Similarly, when converting to numeric types, we have to convert the user-defined missing values to NA values used in the R language. For numerical analysis, convert with as_numeric.

as.numeric(sl1)
#> [1] 1 1 0 8 8 8
as_numeric(sl1)
#> [1]  1  1  0 NA NA NA

Arithmetics

The median value is correctly displayed, because user-defined missing values are removed from the calculation.
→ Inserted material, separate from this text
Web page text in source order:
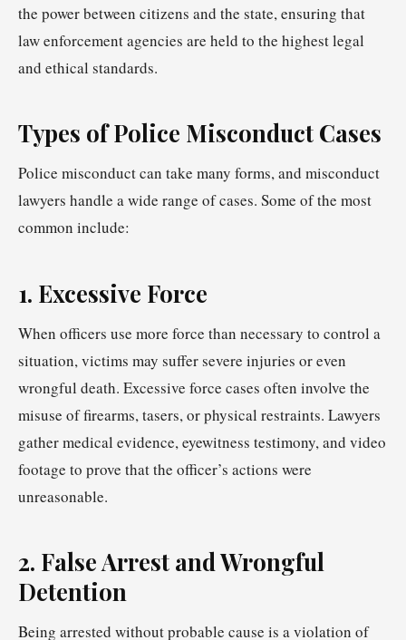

Only a few arithmetic methods are implemented, such as

median()

median(as.numeric(sl1))
#> [1] 4.5
median(sl1)
#> [1] 1

quantile()

quantile(as.numeric(sl1), 0.9)
#> 90% 
#>   8
quantile(sl1, 0.9)
#> 90% 
#>   1

mean()

mean(as.numeric(sl1))
#> [1] 4.333333
mean(sl1)
#> [1] NA
mean(sl1, na.rm = TRUE)
#> [1] 0.6666667

weighted.mean() - always removes NA values.

weights1 <- runif(n = 6, min = 0, max = 1)
weighted.mean(as.numeric(sl1), weights1)
#> [1] 2.777608
weighted.mean(sl1, weights1)
#> [1] 0.603679

sum()

sum(as.numeric(sl1))
#> [1] 26
sum(sl1, na.rm = TRUE)
#> [1] 2

The result of the conversion to numeric can be used for other mathematical / statistical function.

as_numeric(sl1)
#> [1]  1  1  0 NA NA NA
min(as_numeric(sl1))
#> [1] NA
min(as_numeric(sl1), na.rm = TRUE)
#> [1] 0